Que vous apporte cet agencement de fragments photographiques, d’archives dansées?
Boris Charmatz. De la liberté ! Bizarrement, le travail sur des partitions, surtout une partition “involontaire” comme ce livre, fait souffler un grand vent de liberté, car le chorégraphe n’est pas là, ou plus là. Avec une partition, les danseurs ont la sensation du “do it yourself”: les images sont figées mais le travail sur les images, lui, est infiniment ouvert.

Comptez-vous, dans un prochain projet, travailler à partir d’archives photographiques ou de partitions issues de l’histoire de la danse?
Boris Charmatz. A priori pas du tout, mais on ne sait jamais… Cela dit ma prochaine pièce est étrange: j’essaie de construire avec une trentaine de danseurs une chorégraphie qui serait comme un “trou de danse”, un dance hole… Nous serions tous en mouvement, mais il se dégagerait de la forme d’ensemble une impression très forte d’immobilité. Comme si, bien que tous très agités, nous ne faisions que fabriquer une seule et même image, qui apparaîtrait en filigrane pour les spectateurs qui resteraient suffisament longtemps avec nous.

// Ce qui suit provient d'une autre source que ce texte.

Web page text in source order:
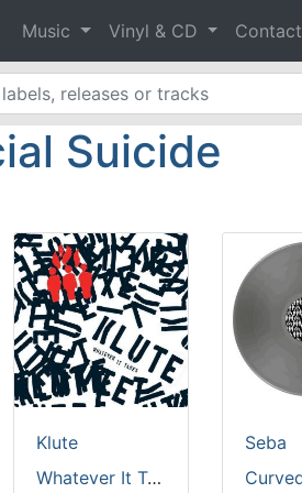
Music Vinyl & CD Contact
Suicide
Klute
Whatever It Takes [Benelux + USA sales only]
Seba
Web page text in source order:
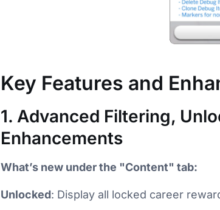
Key Features and
1. Advanced Filtering,
Enhancements
What’s new under the "Content" tab:
Unlocked: Display all locked career
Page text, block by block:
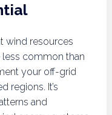
wind resources
less common than
your off-grid
regions. It’s
and
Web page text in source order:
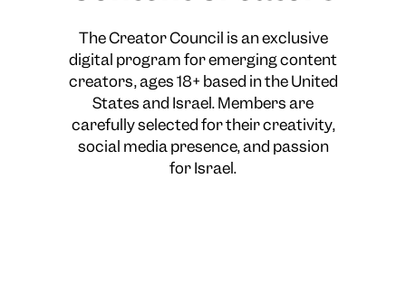
The Creator Council is an exclusive
digital program for emerging content
creators, ages 18+ based in the United
States and Israel. Members are
carefully selected for their creativity,
social media presence, and passion
for Israel.
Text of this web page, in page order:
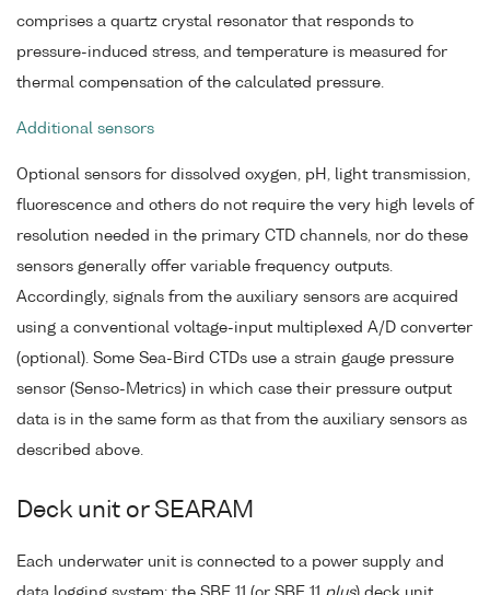
comprises a quartz crystal resonator that responds to
pressure-induced stress, and temperature is measured for
thermal compensation of the calculated pressure.
Additional sensors
Optional sensors for dissolved oxygen, pH, light transmission,
fluorescence and others do not require the very high levels of
resolution needed in the primary CTD channels, nor do these
sensors generally offer variable frequency outputs.
Accordingly, signals from the auxiliary sensors are acquired
using a conventional voltage-input multiplexed A/D converter
(optional). Some Sea-Bird CTDs use a strain gauge pressure
sensor (Senso-Metrics) in which case their pressure output
data is in the same form as that from the auxiliary sensors as
described above.
Deck unit or SEARAM
Each underwater unit is connected to a power supply and
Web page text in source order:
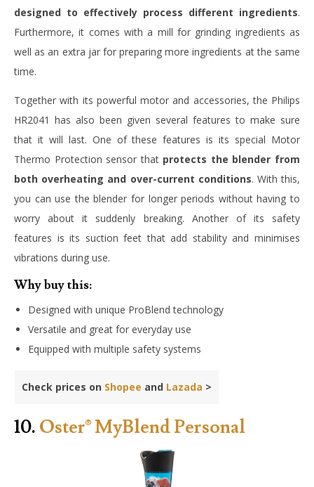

En quoi ce travail de citations vous semble-t-il aujourd’hui judicieux?
Boris Charmatz. Je fais partie d’une génération qui insiste tout particulièrement sur l’aspect “construit” de tout ce qu’on a bien voulu nous montrer comme “donné”, le corps (pur!), le mouvement (instinctif!), le spectacle (nouveau toujours, neuf, de première main!). Cela dit, les photos de ce livre nous poussent surtout à inventer une manière de faire, et c’est cette invitation à l’action qui me motive davantage que le travail citationnel à proprement parler (même si je ne renie pas l’idée de faire un spectacle avec trois cents extraits, comme c’est le cas en quelque sorte…).

Qui a décidé que vous seriez de la partie lors de l’hommage à Merce Cunningham au théâtre de la Ville? Selon vous pourquoi? Qu’est-ce qui vous relie à ce chorégraphe culte de la post modern dance?

Boris Charmatz. Je pense que c’est principalement Claire Verlet, qui représente une sorte de lien entre le travail de “ma génération” et celle de la Cunningham Dance Foundation… Il faudrait lui demander pourquoi elle nous a choisi !
J’ai un rapport complexe et mouvant vis-à-vis du travail de Merce Cunningham, et ce n’est pas parce qu’il est maintenant décédé que je vais figer ma perception. Je suis mu par des énergies tout-à-fait contradictoires quand je réfléchis à son œuvre. Mais là encore, je n’ai pas vraiment choisi de travailler sur Merce Cunningham: je préfèrerais travailler sur le corpus d’un inconnu oublié, il y en a tant qui pourtant méritent de faire partie de l’histoire… Mais j’ai eu une sorte d’illumination en feuilletant ce livre-là…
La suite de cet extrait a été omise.